▸ THE PROBLEM: Show all lines from the records below in which the string "onLongClick" is present.

EXERCISE DATA START

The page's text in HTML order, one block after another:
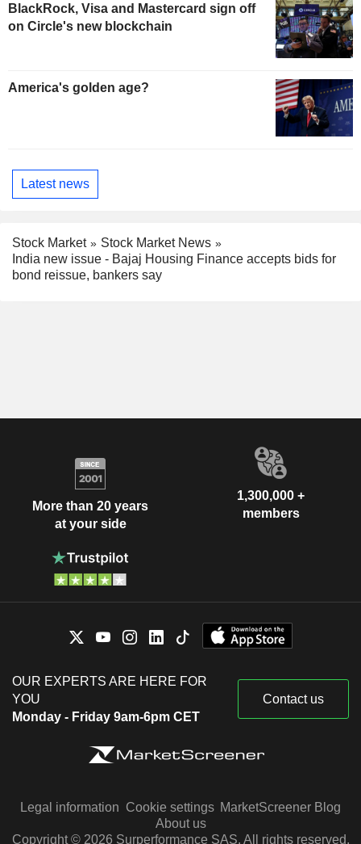
BlackRock, Visa and Mastercard sign off
on Circle's new blockchain
America's golden age?
Latest news
Stock Market
Stock Market News
India new issue - Bajaj Housing Finance accepts bids for
bond reissue, bankers say
More than 20 years
at your side
1,300,000 +
members
OUR EXPERTS ARE HERE FOR
YOU
Monday - Friday 9am-6pm CET
Contact us
Legal information Cookie settings MarketScreener Blog
About us
Copyright © 2026 Surperformance SAS. All rights reserved.
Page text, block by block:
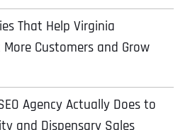
That Help Virginia
Customers and Grow
Agency Actually Does to
and Dispensary Sales
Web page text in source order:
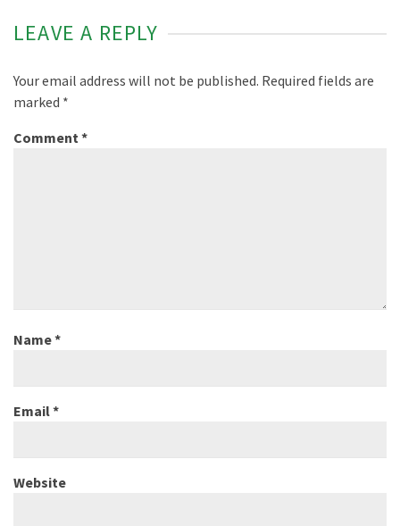
LEAVE A REPLY
Your email address will not be published. Required fields are
marked *
Comment*
Name*
Email*
Website
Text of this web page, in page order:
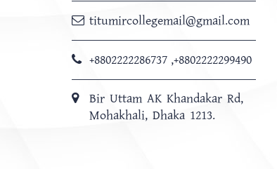
titumircollegemail@gmail.com
+8802222286737 ,+8802222299490
Bir Uttam AK Khandakar Rd,
Mohakhali, Dhaka 1213.
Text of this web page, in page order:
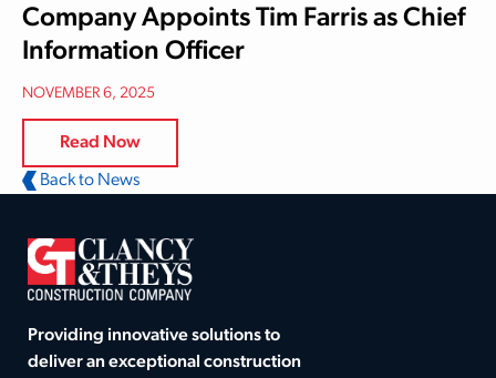
Company Appoints Tim Farris as Chief
Information Officer
NOVEMBER 6, 2025
Read Now
Back to News
Providing innovative solutions to
deliver an exceptional construction
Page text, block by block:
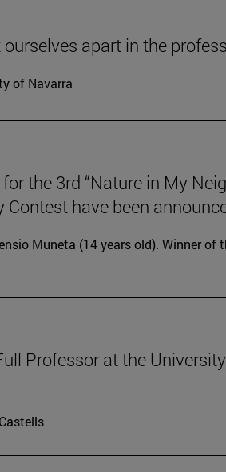
apart in the
of Navarra
the 3rd “Nature in My
Contest have been
Muneta (14 years old). Winner of
Professor at the
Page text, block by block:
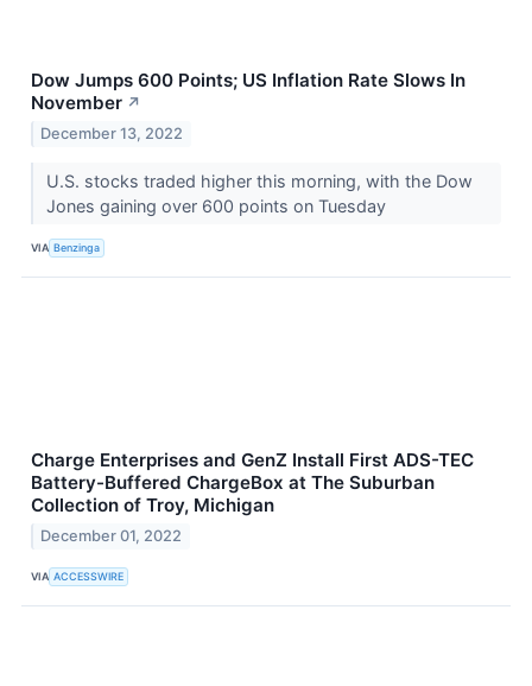
Dow Jumps 600 Points; US Inflation Rate Slows In
November ↗
December 13, 2022
U.S. stocks traded higher this morning, with the Dow
Jones gaining over 600 points on Tuesday
VIA Benzinga
Charge Enterprises and GenZ Install First ADS-TEC
Battery-Buffered ChargeBox at The Suburban
Collection of Troy, Michigan
December 01, 2022
VIA ACCESSWIRE
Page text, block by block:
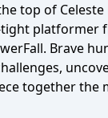
top of
platformer
Brave
together the
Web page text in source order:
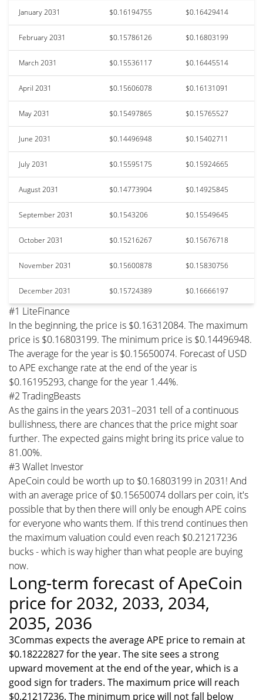
January 2031 $0.16194755 $0.16429414
February 2031 $0.15786126 $0.16803199
March 2031 $0.15536117 $0.16445514
April 2031 $0.15606078 $0.16131091
May 2031 $0.15497865 $0.15765527
June 2031 $0.14496948 $0.15402711
July 2031 $0.15595175 $0.15924665
August 2031 $0.14773904 $0.14925845
September 2031 $0.1543206 $0.15549645
October 2031 $0.15216267 $0.15676718
November 2031 $0.15600878 $0.15830756
December 2031 $0.15724389 $0.16666197
#1 LiteFinance
In the beginning, the price is $0.16312084. The maximum
price is $0.16803199. The minimum price is $0.14496948.
The average for the year is $0.15650074. Forecast of USD
to APE exchange rate at the end of the year is
$0.16195293, change for the year 1.44%.
#2 TradingBeasts
As the gains in the years 2031–2031 tell of a continuous
bullishness, there are chances that the price might soar
further. The expected gains might bring its price value to
81.00%.
#3 Wallet Investor
ApeCoin could be worth up to $0.16803199 in 2031! And
with an average price of $0.15650074 dollars per coin, it's
possible that by then there will only be enough APE coins
for everyone who wants them. If this trend continues then
the maximum valuation could even reach $0.21217236
bucks - which is way higher than what people are buying
now.
Long-term forecast of ApeCoin
price for 2032, 2033, 2034,
2035, 2036
3Commas expects the average APE price to remain at
$0.18222827 for the year. The site sees a strong
upward movement at the end of the year, which is a
good sign for traders. The maximum price will reach
$0.21217236. The minimum price will not fall below
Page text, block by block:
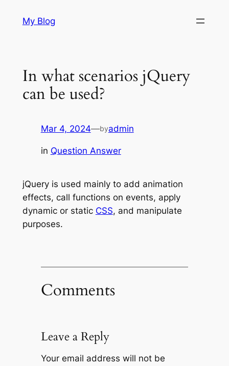
My Blog
In what scenarios jQuery
can be used?
Mar 4, 2024—byadmin
in Question Answer
jQuery is used mainly to add animation
effects, call functions on events, apply
dynamic or static CSS, and manipulate
purposes.
Comments
Leave a Reply
Your email address will not be
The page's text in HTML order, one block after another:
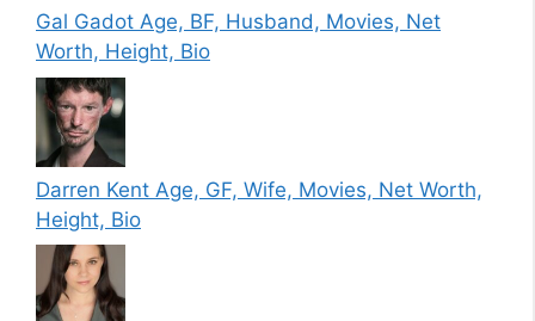
Gal Gadot Age, BF, Husband, Movies, Net
Worth, Height, Bio
Darren Kent Age, GF, Wife, Movies, Net Worth,
Height, Bio
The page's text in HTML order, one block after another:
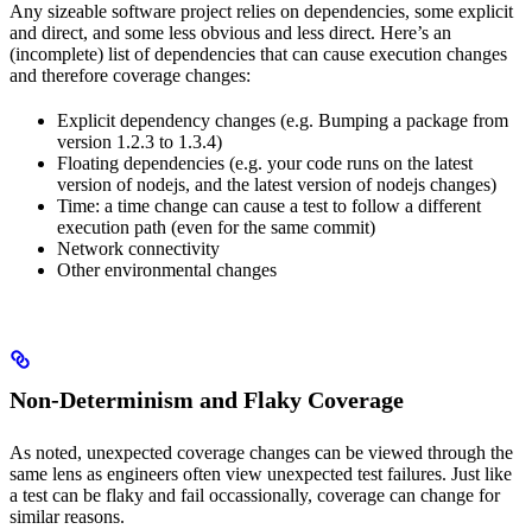
Any sizeable software project relies on dependencies, some explicit
and direct, and some less obvious and less direct. Here’s an
(incomplete) list of dependencies that can cause execution changes
and therefore coverage changes:
Explicit dependency changes (e.g. Bumping a package from
version 1.2.3 to 1.3.4)
Floating dependencies (e.g. your code runs on the latest
version of nodejs, and the latest version of nodejs changes)
Time: a time change can cause a test to follow a different
execution path (even for the same commit)
Network connectivity
Other environmental changes
Non-Determinism and Flaky Coverage
As noted, unexpected coverage changes can be viewed through the
same lens as engineers often view unexpected test failures. Just like
a test can be flaky and fail occassionally, coverage can change for
similar reasons.
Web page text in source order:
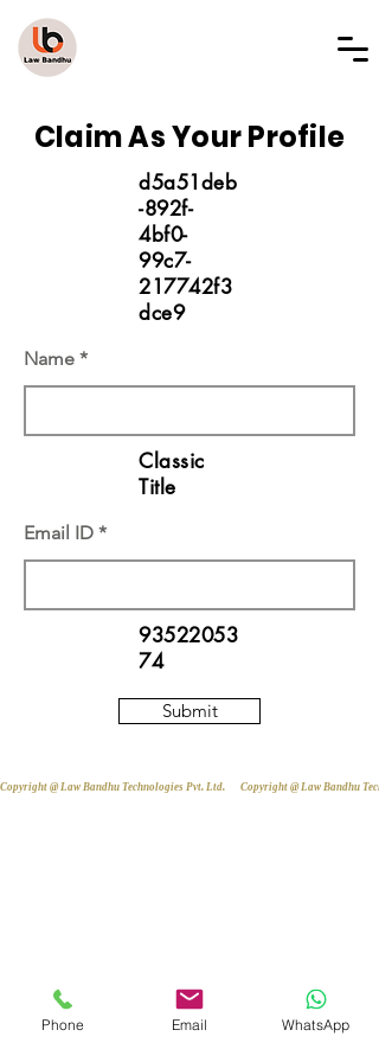
Claim As Your Profile
d5a51deb
-892f-
4bf0-
99c7-
217742f3
dce9
Name
Classic
Title
Email ID
93522053
74
Submit
Copyright @ Law Bandhu Technologies Pvt. Ltd.
Phone Email WhatsApp
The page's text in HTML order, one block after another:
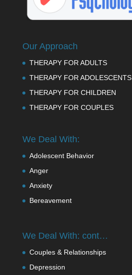
Our Approach
THERAPY FOR ADULTS
THERAPY FOR ADOLESCENTS
THERAPY FOR CHILDREN
THERAPY FOR COUPLES
We Deal With:
Adolescent Behavior
Anger
Anxiety
Bereavement
We Deal With: cont…
Couples & Relationships
Depression
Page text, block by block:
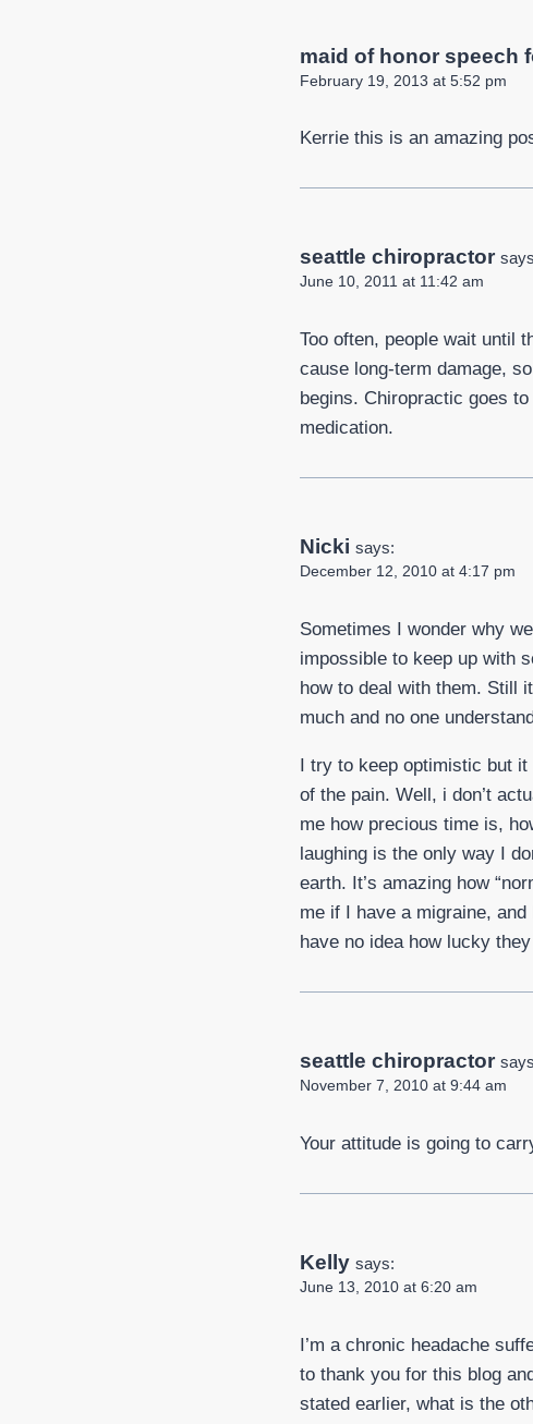
maid of honor speech
February 19, 2013 at 5:52 pm
Kerrie this is an amazing
seattle chiropractor
June 10, 2011 at 11:42 am
Too often, people wait until
cause long-term damage,
begins. Chiropractic goes
medication.
Nicki says:
December 12, 2010 at 4:17 pm
Sometimes I wonder why
impossible to keep up with
how to deal with them. Still
much and no one
I try to keep optimistic but
of the pain. Well, i don’t
me how precious time is,
laughing is the only way I
earth. It’s amazing how
me if I have a migraine,
have no idea how lucky
seattle chiropractor
November 7, 2010 at 9:44 am
Your attitude is going to
Kelly says:
June 13, 2010 at 6:20 am
I’m a chronic headache
to thank you for this blog
stated earlier, what is the
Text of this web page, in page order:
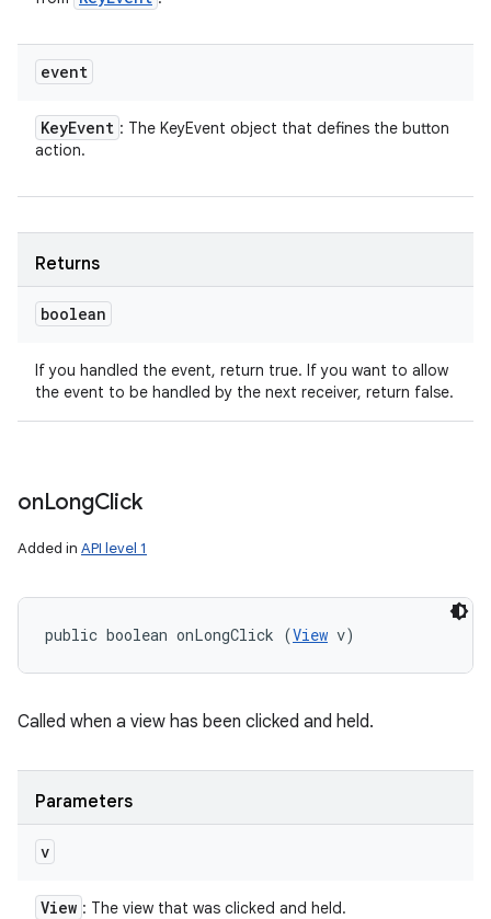
event
KeyEvent : The KeyEvent object that defines the button
action.
Returns
boolean
If you handled the event, return true. If you want to allow
the event to be handled by the next receiver, return false.
onLongClick
Added in API level 1
public boolean onLongClick (View v)
Called when a view has been clicked and held.
Parameters
v
View : The view that was clicked and held.
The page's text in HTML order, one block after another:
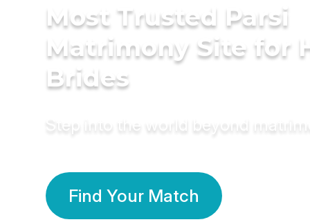
Most Trusted Parsi
Matrimony Site for
Brides
Step into the world beyond
Find Your Match
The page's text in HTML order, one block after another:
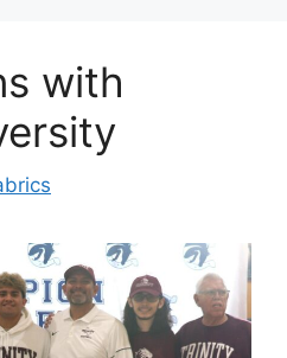
with
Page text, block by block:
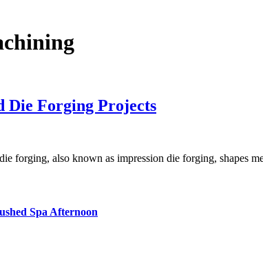
Die Forging Projects
forging, also known as impression die forging, shapes
Spa Afternoon
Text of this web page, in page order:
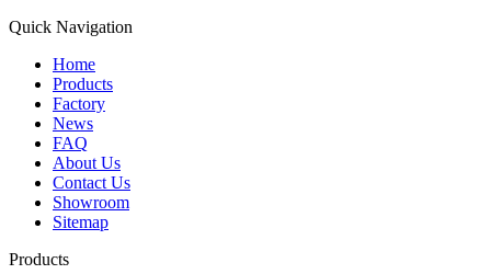
Quick Navigation
Home
Products
Factory
News
FAQ
About Us
Contact Us
Showroom
Sitemap
Products
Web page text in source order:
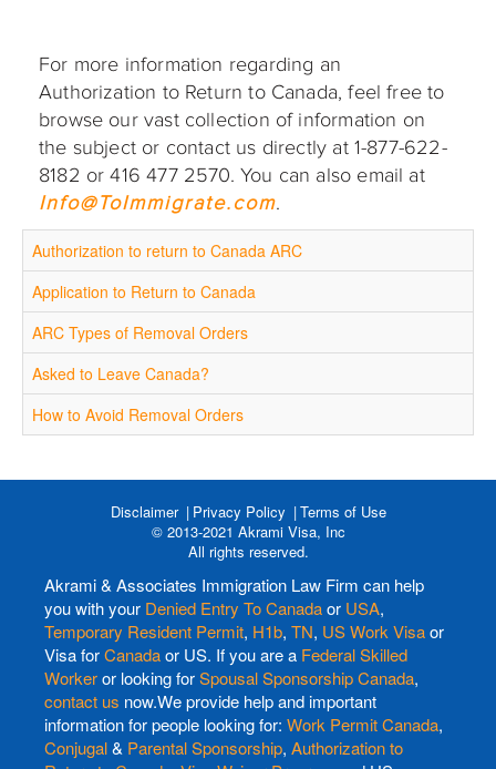
For more information regarding an
Authorization to Return to Canada, feel free to
browse our vast collection of information on
the subject or contact us directly at 1-877-622-
8182 or 416 477 2570. You can also email at
Info@ToImmigrate.com.
Authorization to return to Canada ARC
Application to Return to Canada
ARC Types of Removal Orders
Asked to Leave Canada?
How to Avoid Removal Orders
Disclaimer Privacy Policy
Terms of Use
© 2013-2021 Akrami Visa, Inc
All rights reserved.
Akrami & Associates Immigration Law Firm can help
you with your Denied Entry To Canadaor USA,
Temporary Resident Permit, H1b, TN, US Work Visaor
Visa forCanadaor US. If you are a Federal Skilled
Workeror looking forSpousal Sponsorship Canada,
contact us now.We provide help and important
information for people looking for: Work Permit Canada,
Conjugal& Parental Sponsorship, Authorization to
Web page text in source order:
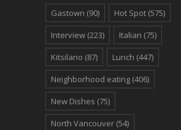
Gastown (90) Hot Spot (575)
Interview (223) Italian (75)
Kitsilano (87) Lunch (447)
Neighborhood eating (406)
New Dishes (75)
North Vancouver (54)
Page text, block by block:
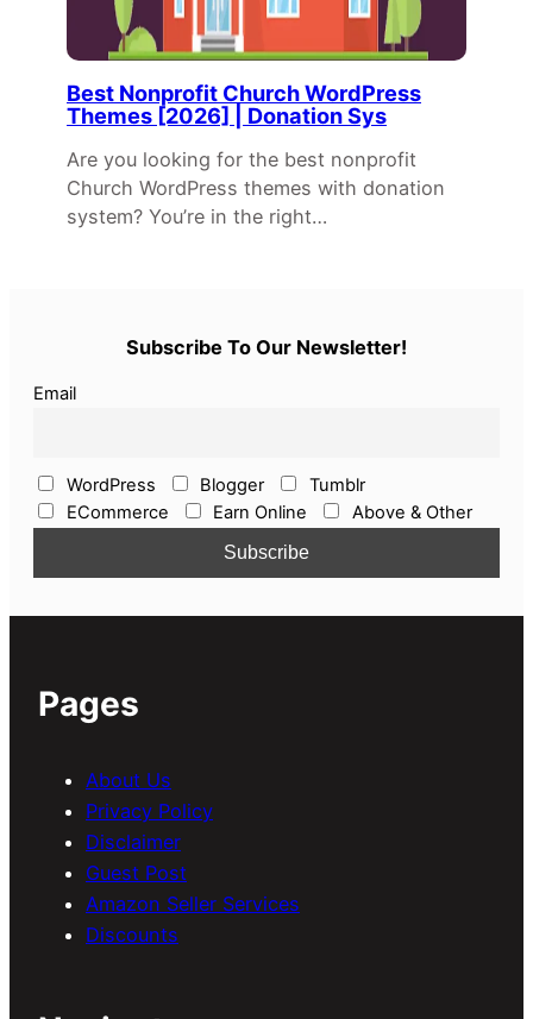
Best Nonprofit Church WordPress
Themes [2026] | Donation Sys
Are you looking for the best nonprofit
Church WordPress themes with donation
system? You’re in the right…
Subscribe To Our Newsletter!
Email
WordPress Blogger
Tumblr
ECommerce
Earn Online Above & Other
Pages
About Us
Privacy Policy
Disclaimer
Guest Post
Amazon Seller Services
Discounts
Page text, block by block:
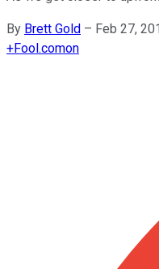
By Brett Gold – Feb 27,
+Fool.comon
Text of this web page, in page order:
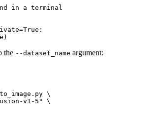
in a terminal
)
the --dataset_name argument:
\
v1-5"
\

EXERCISE DATA END

▸ PROBLEM SOLUTION:
onLongClick
public boolean onLongClick (View v)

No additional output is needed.